Dragoş Vodă Cernăuţi was founded Rumänischer Fußballklub Czernowitz (RFK Chernowitz). At the time, Cernăuţi belonged to the Austria-Hungarian Empire. In 1919, the club's name was changed to Dragoș Vodă Cernăuţi based on Dragoș, the legendary founder of the Principality of Moldova in 1352. Dragoş Vodă Cernăuţi represented the Romanian community in the city, the other ethnicities that were represented were the Germans (Jahn Cernăuți), Jews (Maccabi Cernăuți and Hakoah Cernăuți), Polish (Polonia Cernăuți), Ukrainians (Dovbuș Cernăuți).

It became the Regional Champions of Bukovina in the seasons of 1929, 1930 and 1938.

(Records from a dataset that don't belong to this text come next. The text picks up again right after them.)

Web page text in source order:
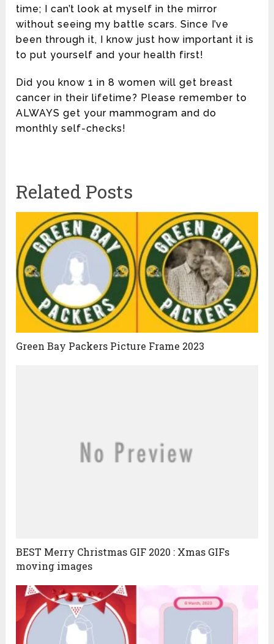
time; I can’t look at myself in the mirror
without seeing my battle scars. Since I’ve
been through it, I know just how important it is
to put yourself and your health first!
Did you know 1 in 8 women will get breast
cancer in their lifetime? Please remember to
ALWAYS get your mammogram and do
monthly self-checks!
Related Posts
Green Bay Packers Picture Frame 2023
BEST Merry Christmas GIF 2020 : Xmas GIFs
moving images
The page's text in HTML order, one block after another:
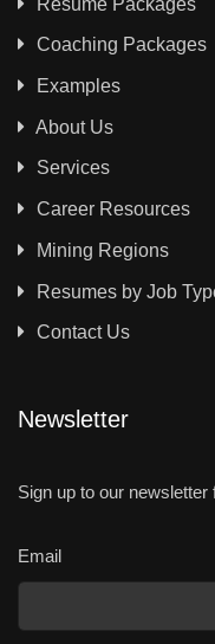
Coaching Packages
Examples
About Us
Services
Career Resources
Mining Regions
Resumes by Job
Contact Us
Newsletter
Sign up to our
Email
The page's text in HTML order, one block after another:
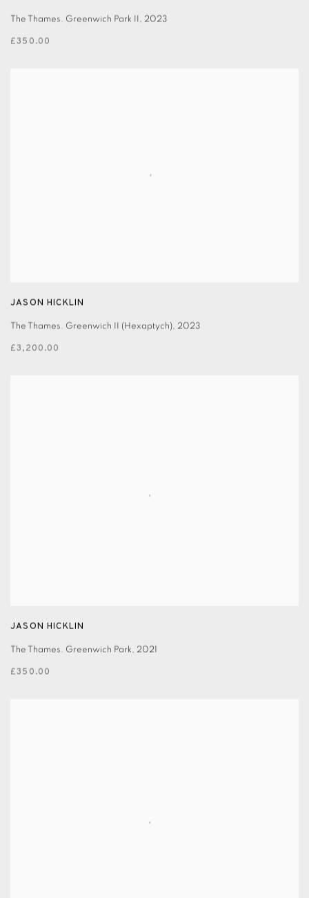
The Thames. Greenwich Park II , 2023
£350.00
JASON HICKLIN
The Thames. Greenwich II (Hexaptych), 2023
£3,200.00
JASON HICKLIN
The Thames. Greenwich Park, 2021
£350.00
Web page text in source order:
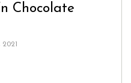
Chocolate
2021
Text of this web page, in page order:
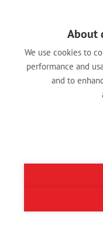
About
We use cookies to
performance and
and to
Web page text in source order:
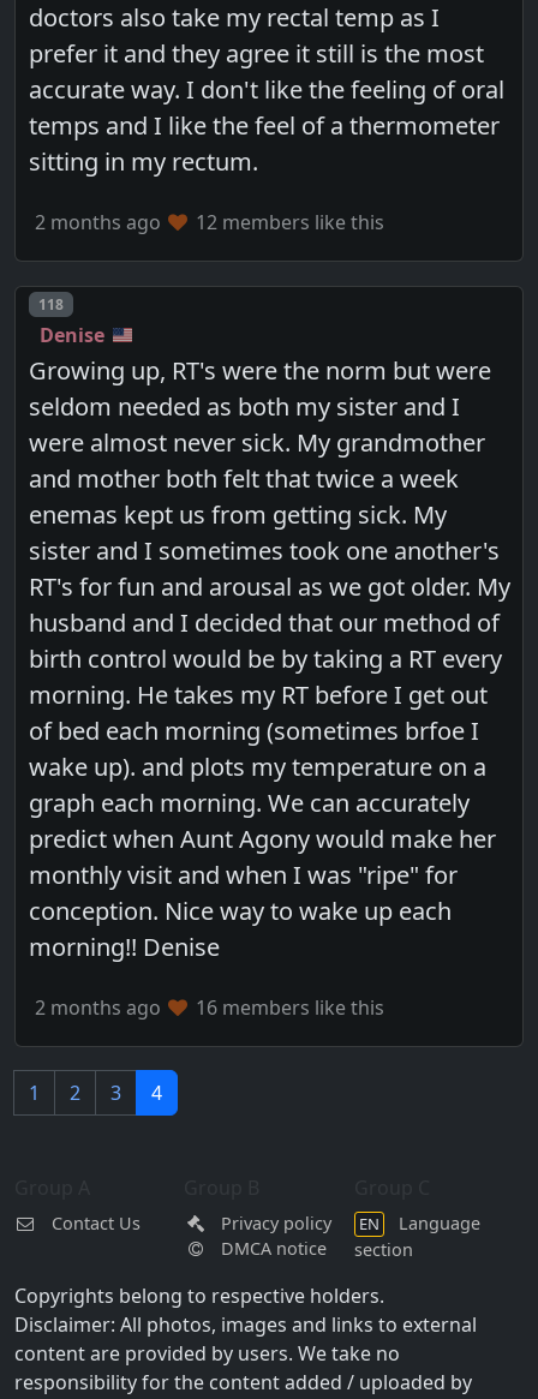
doctors also take my rectal temp as I
prefer it and they agree it still is the most
accurate way. I don't like the feeling of oral
temps and I like the feel of a thermometer
sitting in my rectum.
2 months ago 12 members like this
Post number
118
Denise
Growing up, RT's were the norm but were
seldom needed as both my sister and I
were almost never sick. My grandmother
and mother both felt that twice a week
enemas kept us from getting sick. My
sister and I sometimes took one another's
RT's for fun and arousal as we got older. My
husband and I decided that our method of
birth control would be by taking a RT every
morning. He takes my RT before I get out
of bed each morning (sometimes brfoe I
wake up). and plots my temperature on a
graph each morning. We can accurately
predict when Aunt Agony would make her
monthly visit and when I was "ripe" for
conception. Nice way to wake up each
morning!! Denise
2 months ago 16 members like this
1 2 3 4
Contact Us
Privacy policy
DMCA notice
EN
Language
section
Copyrights belong to respective holders.
Disclaimer: All photos, images and links to external
content are provided by users. We take no
responsibility for the content added / uploaded by
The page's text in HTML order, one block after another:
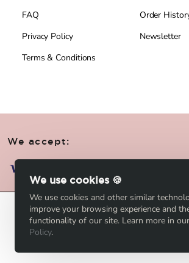
We use cookies 🍪
We use cookies and other similar
improve your browsing experience and
functionality of our site. Learn more in our
Policy.
Add to
FAQ
Privacy Policy
Terms & Conditions
Order
Newsletter
We accept:
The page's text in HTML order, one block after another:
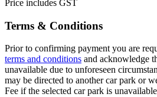
Price includes GST
Terms & Conditions
Prior to confirming payment you are
terms and conditions and acknowledge
unavailable due to unforeseen
may be directed to another car park or
Fee if the selected car park is
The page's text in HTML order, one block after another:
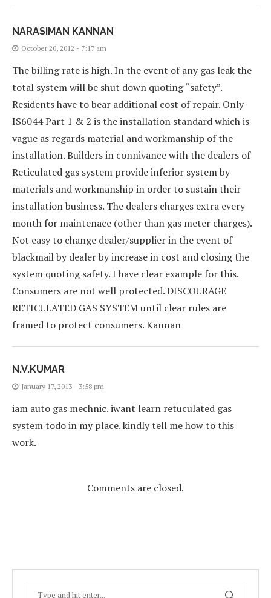
NARASIMAN KANNAN
October 20, 2012 - 7:17 am
The billing rate is high. In the event of any gas leak the
total system will be shut down quoting “safety”.
Residents have to bear additional cost of repair. Only
IS6044 Part 1 & 2 is the installation standard which is
vague as regards material and workmanship of the
installation. Builders in connivance with the dealers of
Reticulated gas system provide inferior system by
materials and workmanship in order to sustain their
installation business. The dealers charges extra every
month for maintenace (other than gas meter charges).
Not easy to change dealer/supplier in the event of
blackmail by dealer by increase in cost and closing the
system quoting safety. I have clear example for this.
Consumers are not well protected. DISCOURAGE
RETICULATED GAS SYSTEM until clear rules are
framed to protect consumers. Kannan
N.V.KUMAR
January 17, 2013 - 3:58 pm
iam auto gas mechnic. iwant learn retuculated gas
system todo in my place. kindly tell me how to this
work.
Comments are closed.
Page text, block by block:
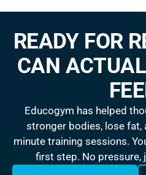
READY FOR
CAN
Educogym has helped
stronger bodies, lose fat,
minute training sessions.
first step. No pressure,
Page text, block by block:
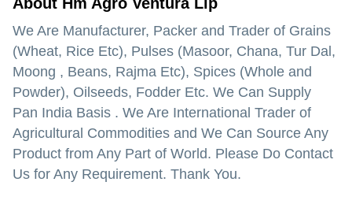
We Are Manufacturer, Packer and Trader of Grains
(Wheat, Rice Etc), Pulses (Masoor, Chana, Tur Dal,
Moong , Beans, Rajma Etc), Spices (Whole and
Powder), Oilseeds, Fodder Etc. We Can Supply
Pan India Basis . We Are International Trader of
Agricultural Commodities and We Can Source Any
Product from Any Part of World. Please Do Contact
Us for Any Requirement. Thank You.
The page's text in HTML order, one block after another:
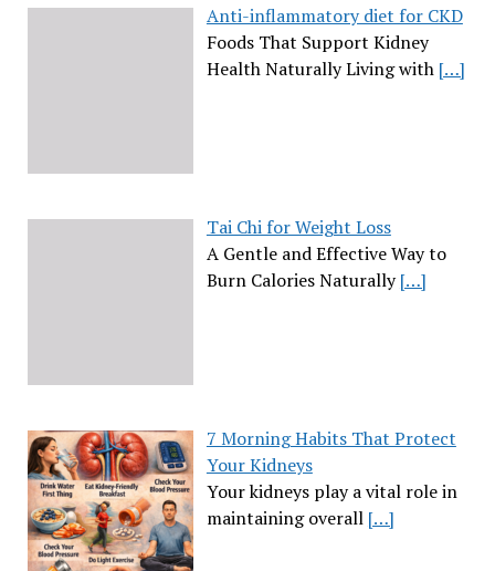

The club played in the Romanian Soccer Championship from 1928–29 and 1929–30.
In 1932, a new format of Divizia A was introduced and Dragoş Vodă Cernăuţi has since been the only team from Chernivtsi to have played in this division (1937–38), before eventually getting relegated.

==Performances==
- Liga I:
  - Semi-final (1): 1928–29

- Bukovina Championship (Romanian: Campionatul Bucovinei)
  - Winners (4): 1928–29, 1929–30, 1932–33, 1934–35

Dragoş Vodă Cernăuţi is the only team from outside Romania's present day territory to play in the First League of Romania in the division format.